Parry screwed up his face. “You know, all this talk we’ve been hearing . . . you don’t think it’s true, do you?”
“Of course it’s not true! You honestly believe a Searcher would betray you?”
Parry shrugged. “Well . . . I don’t, you know. But there are lots of folks what’d like to blame her for stuff.”
Chris gave him a shake. “Don’t say that to my face again. Prove to me you’re man enough to stand against slander, no matter whose or how many mouths it’s spewing out of. You got me?”
Parry’s head bobbed up and down. “Yes, sir. I don’t believe it, not a word. I was just asking because I wanted to be sure.”
“I’m sure. Is that good enough for you?”
Another head bob. “Yes. Absolutely. Now I’m sure too.” He cleared his throat. “Um, if she’s not in her quarters, perhaps she’s with Lord Thyra.” He pointed down the hall.

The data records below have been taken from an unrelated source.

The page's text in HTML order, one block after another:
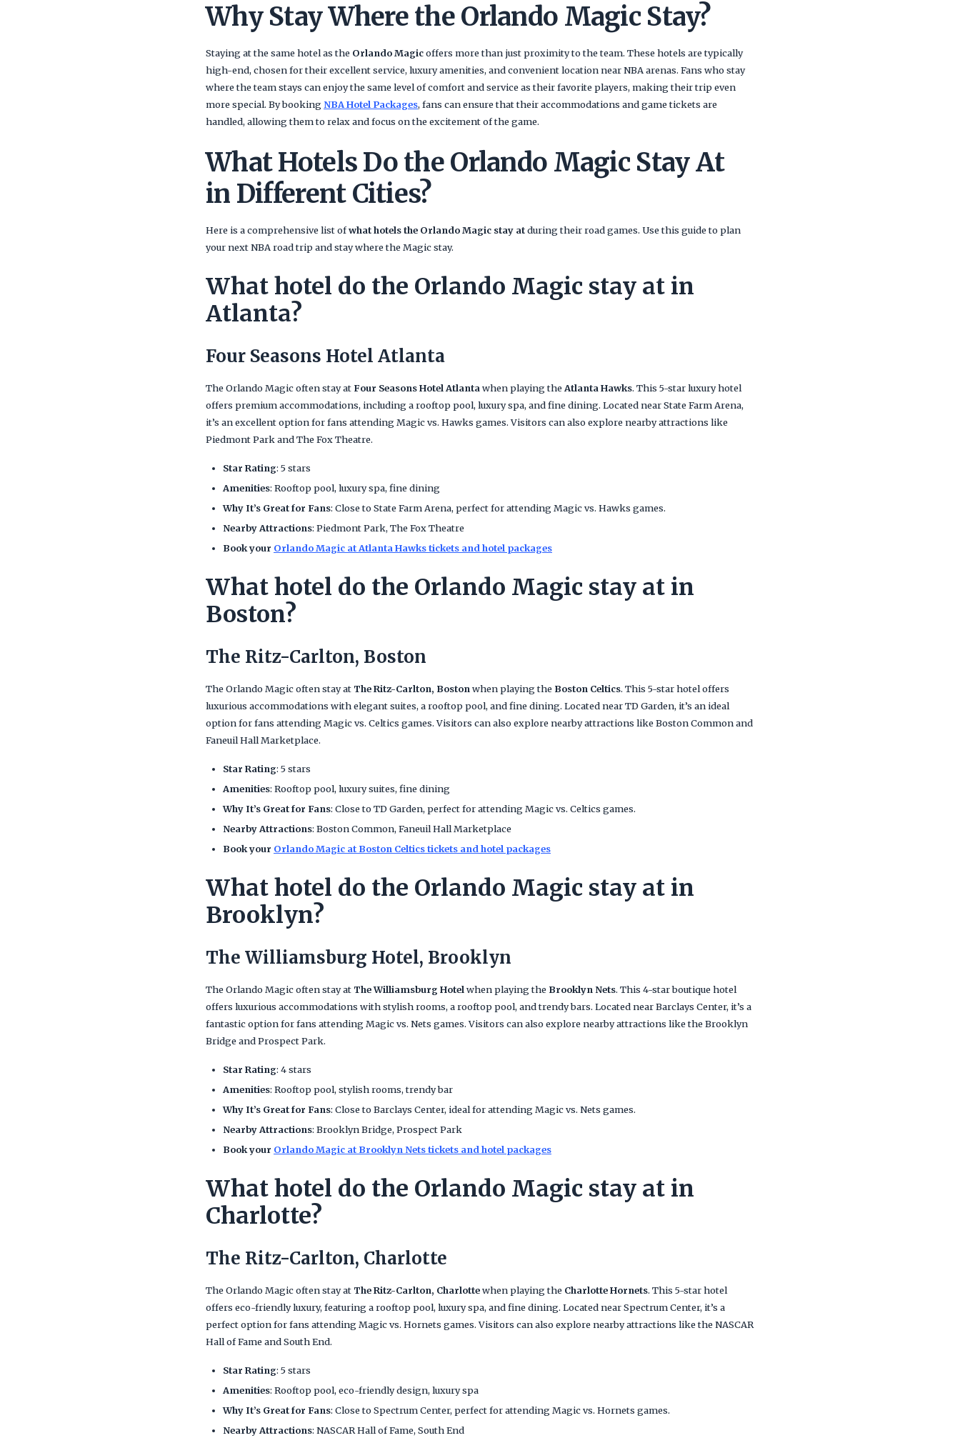
Why Stay Where the Orlando Magic Stay?
Staying at the same hotel as the Orlando Magicoffers more than just proximity to the team. These hotels are typically
high-end, chosen for their excellent service, luxury amenities, and convenient location near NBA arenas. Fans who stay
where the team stays can enjoy the same level of comfort and service as their favorite players, making their trip even
more special. By booking NBA Hotel Packages, fans can ensure that their accommodations and game tickets are
handled, allowing them to relax and focus on the excitement of the game.
What Hotels Do the Orlando Magic Stay At
in Different Cities?
Here is a comprehensive list ofwhat hotels the Orlando Magic stay atduring their road games. Use this guide to plan
your next NBA road trip and stay where the Magic stay.
What hotel do the Orlando Magic stay at in
Atlanta?
Four Seasons Hotel Atlanta
The Orlando Magic often stay at Four Seasons Hotel Atlanta when playing theAtlanta Hawks. This 5-star luxury hotel
offers premium accommodations, including a rooftop pool, luxury spa, and fine dining. Located near State Farm Arena,
it’s an excellent option for fans attending Magic vs. Hawks games. Visitors can also explore nearby attractions like
Piedmont Park and The Fox Theatre.
Star Rating: 5 stars
Amenities: Rooftop pool, luxury spa, fine dining
Why It’s Great for Fans: Close to State Farm Arena, perfect for attending Magic vs. Hawks games.
Nearby Attractions: Piedmont Park, The Fox Theatre
Book your Orlando Magic at Atlanta Hawks tickets and hotel packages
What hotel do the Orlando Magic stay at in
Boston?
The Ritz-Carlton, Boston
The Orlando Magic often stay at The Ritz-Carlton, Boston when playing the Boston Celtics. This 5-star hotel offers
luxurious accommodations with elegant suites, a rooftop pool, and fine dining. Located near TD Garden, it’s an ideal
option for fans attending Magic vs. Celtics games. Visitors can also explore nearby attractions like Boston Common and
Faneuil Hall Marketplace.
Star Rating: 5 stars
Amenities: Rooftop pool, luxury suites, fine dining
Why It’s Great for Fans: Close to TD Garden, perfect for attending Magic vs. Celtics games.
Nearby Attractions: Boston Common, Faneuil Hall Marketplace
Book your Orlando Magic at Boston Celtics tickets and hotel packages
What hotel do the Orlando Magic stay at in
Brooklyn?
The Williamsburg Hotel, Brooklyn
The Orlando Magic often stay at The Williamsburg Hotel when playing the Brooklyn Nets. This 4-star boutique hotel
offers luxurious accommodations with stylish rooms, a rooftop pool, and trendy bars. Located near Barclays Center, it’s a
fantastic option for fans attending Magic vs. Nets games. Visitors can also explore nearby attractions like the Brooklyn
Bridge and Prospect Park.
Star Rating: 4 stars
Amenities: Rooftop pool, stylish rooms, trendy bar
Why It’s Great for Fans: Close to Barclays Center, ideal for attending Magic vs. Nets games.
Nearby Attractions: Brooklyn Bridge, Prospect Park
Book your Orlando Magic at Brooklyn Nets tickets and hotel packages
What hotel do the Orlando Magic stay at in
Charlotte?
The Ritz-Carlton, Charlotte
The Orlando Magic often stay at The Ritz-Carlton, Charlottewhen playing the Charlotte Hornets. This 5-star hotel
offers eco-friendly luxury, featuring a rooftop pool, luxury spa, and fine dining. Located near Spectrum Center, it’s a
perfect option for fans attending Magic vs. Hornets games. Visitors can also explore nearby attractions like the NASCAR
Hall of Fame and South End.
Star Rating: 5 stars
Amenities: Rooftop pool, eco-friendly design, luxury spa
Why It’s Great for Fans: Close to Spectrum Center, perfect for attending Magic vs. Hornets games.
Nearby Attractions: NASCAR Hall of Fame, South End
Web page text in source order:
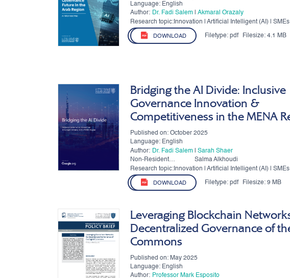
Language: English
Author: Dr. Fadi Salem| Akmaral Orazaly
Research topic:Innovation | Artificial Intelligent (AI) | SMEs
Governance
DOWNLOAD
Filetype: pdf Filesize: 4.1 MB
Bridging the AI Divide: Inclusive
Governance Innovation &
Competitiveness in the MENA
Published on: October 2025
Language: English
Author: Dr. Fadi Salem| Sarah Shaer
Non-Resident
Authors:
Salma Alkhoudi
Research topic:Innovation | Artificial Intelligent (AI) | SMEs
Governance
DOWNLOAD
Filetype: pdf Filesize: 9 MB
Leveraging Blockchain
Decentralized Governance of
Commons
Published on: May 2025
Language: English
Author: Professor Mark Esposito
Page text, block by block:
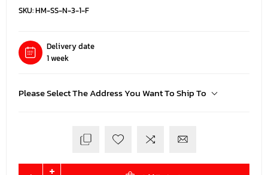
SKU:HM-SS-N-3-1-F
Delivery date
1 week
Please Select The Address You Want To Ship To
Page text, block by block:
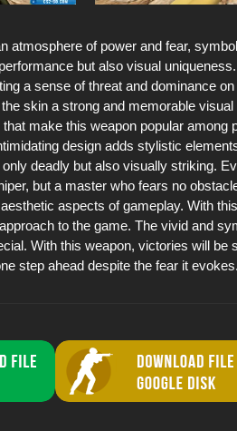
atmosphere of power and fear,
but also visual
a sense of threat and dominance on
skin a strong and memorable visual
that make this weapon popular
design adds stylistic
deadly but also visually striking.
but a master who fears no
aspects of gameplay. With
to the game. The vivid and
With this weapon, victories will be
step ahead despite the fear it evokes.
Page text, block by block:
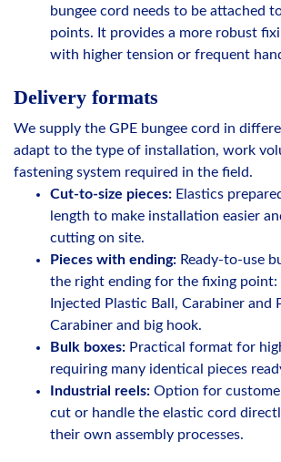
bungee cord needs to be attached
points. It provides a more robust
with higher tension or frequent
Delivery formats
We supply the GPE bungee cord in
adapt to the type of installation, work
fastening system required in the field.
Cut-to-size pieces: Elastics
length to make installation easier
cutting on site.
Pieces with ending: Ready-to-use
the right ending for the fixing point:
Injected Plastic Ball, Carabiner and
Carabiner and big hook.
Bulk boxes: Practical format for
requiring many identical pieces
Industrial reels: Option for
cut or handle the elastic cord
their own assembly processes.
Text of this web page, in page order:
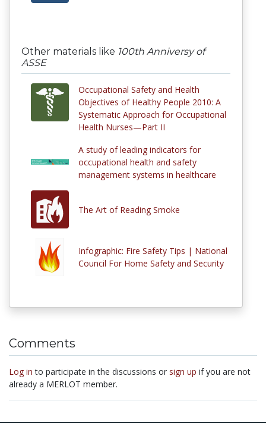
Other materials like 100th Anniversy of
ASSE
Occupational Safety and Health
Objectives of Healthy People 2010: A
Systematic Approach for Occupational
Health Nurses—Part II
A study of leading indicators for
occupational health and safety
management systems in healthcare
The Art of Reading Smoke
Infographic: Fire Safety Tips | National
Council For Home Safety and Security
Comments
Log in to participate in the discussions or sign up if you are not
already a MERLOT member.
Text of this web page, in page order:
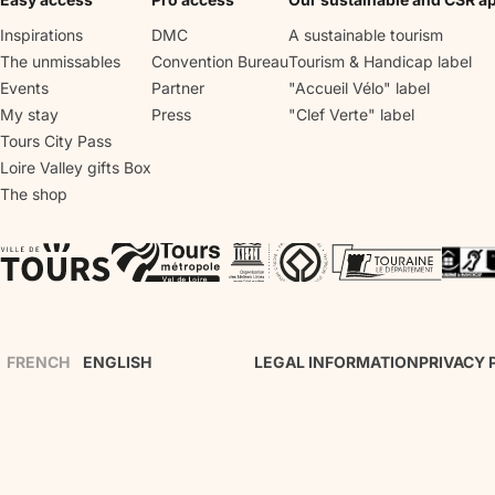
vegetables, fruit trees and vines, the
2nd one is made of sculpted bushes,
and the last one is a water garden.
Inspirations
The unmissables
Events
My stay
Tours City Pass
Loire Valley gifts Box
The shop
DMC
Convention Bureau
Partner
Press
A sustainable tourism
Tourism & Handicap label
"Accueil Vélo" label
"Clef Verte" label
FRENCH ENGLISH LEGAL INFORMATIONPRIVACY
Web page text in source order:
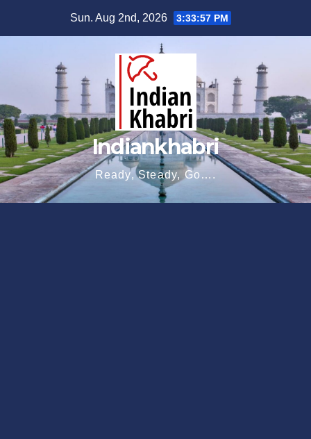
Sun. Aug 2nd, 2026 3:33:58 PM
Indiankhabri
Ready, Steady, Go….
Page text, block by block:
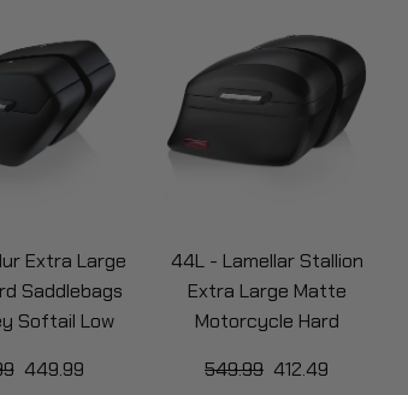
Extra Large
Saddlebags
Softail Low
449.99
44L - Lamellar Stallion
Extra Large Matte
Motorcycle Hard
Softail Low Rider S FXLRS
549.99 412.49
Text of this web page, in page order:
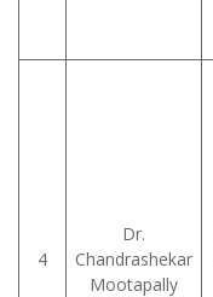
4
Dr.
Chandrashekar
Mootapally
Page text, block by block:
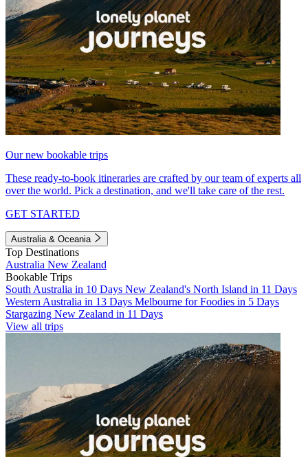
Our new bookable trips
These ready-to-book itineraries are crafted by our team of experts all
over the world. Pick a destination, and we'll take care of the rest.
GET STARTED
Australia & Oceania
Top Destinations
Australia New Zealand
Bookable Trips
South Australia in 10 Days New Zealand's North Island in 11 Days
Western Australia in 13 Days Melbourne for Foodies in 5 Days
Stargazing New Zealand in 11 Days
View all trips
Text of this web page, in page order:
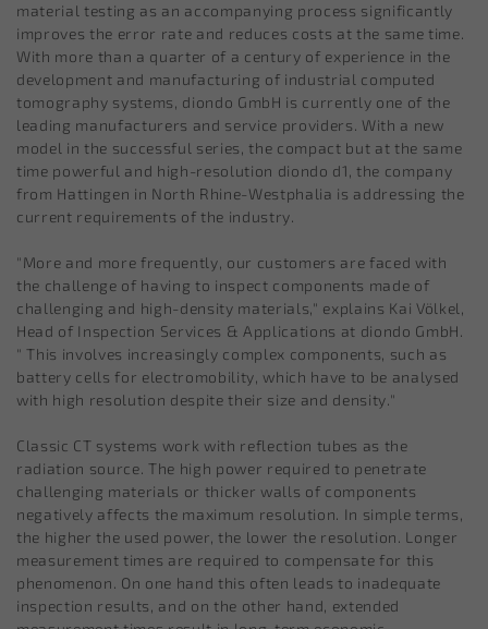
material testing as an accompanying process significantly
improves the error rate and reduces costs at the same time.
With more than a quarter of a century of experience in the
development and manufacturing of industrial computed
tomography systems, diondo GmbH is currently one of the
leading manufacturers and service providers. With a new
model in the successful series, the compact but at the same
time powerful and high-resolution diondo d1, the company
from Hattingen in North Rhine-Westphalia is addressing the
current requirements of the industry.
"More and more frequently, our customers are faced with
the challenge of having to inspect components made of
challenging and high-density materials," explains Kai Völkel,
Head of Inspection Services & Applications at diondo GmbH.
" This involves increasingly complex components, such as
battery cells for electromobility, which have to be analysed
with high resolution despite their size and density."
Classic CT systems work with reflection tubes as the
radiation source. The high power required to penetrate
challenging materials or thicker walls of components
negatively affects the maximum resolution. In simple terms,
the higher the used power, the lower the resolution. Longer
measurement times are required to compensate for this
phenomenon. On one hand this often leads to inadequate
inspection results, and on the other hand, extended
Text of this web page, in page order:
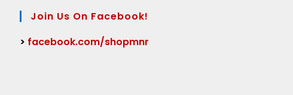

Chris released him and turned away.
Parry exhaled audibly, then called after him, “Your clothes are all dusty. Don’t you want to change them before dinner?”
“No.” He glanced back as he walked away. “Parry.”
“If anybody says any of that garbage to you again, you break his nose.”
“Um, okay. Unless he’s bigger’n me.”
Who I cast as Chris: Chris went through about five different “casting calls,” depending on the various aspects of personality and attitude I was focusing on. But if I had to cast him
right now, I would go with Chris Pine. He’s got that edge of saucy attitude, and his appearance is close to how I visualized my Chris.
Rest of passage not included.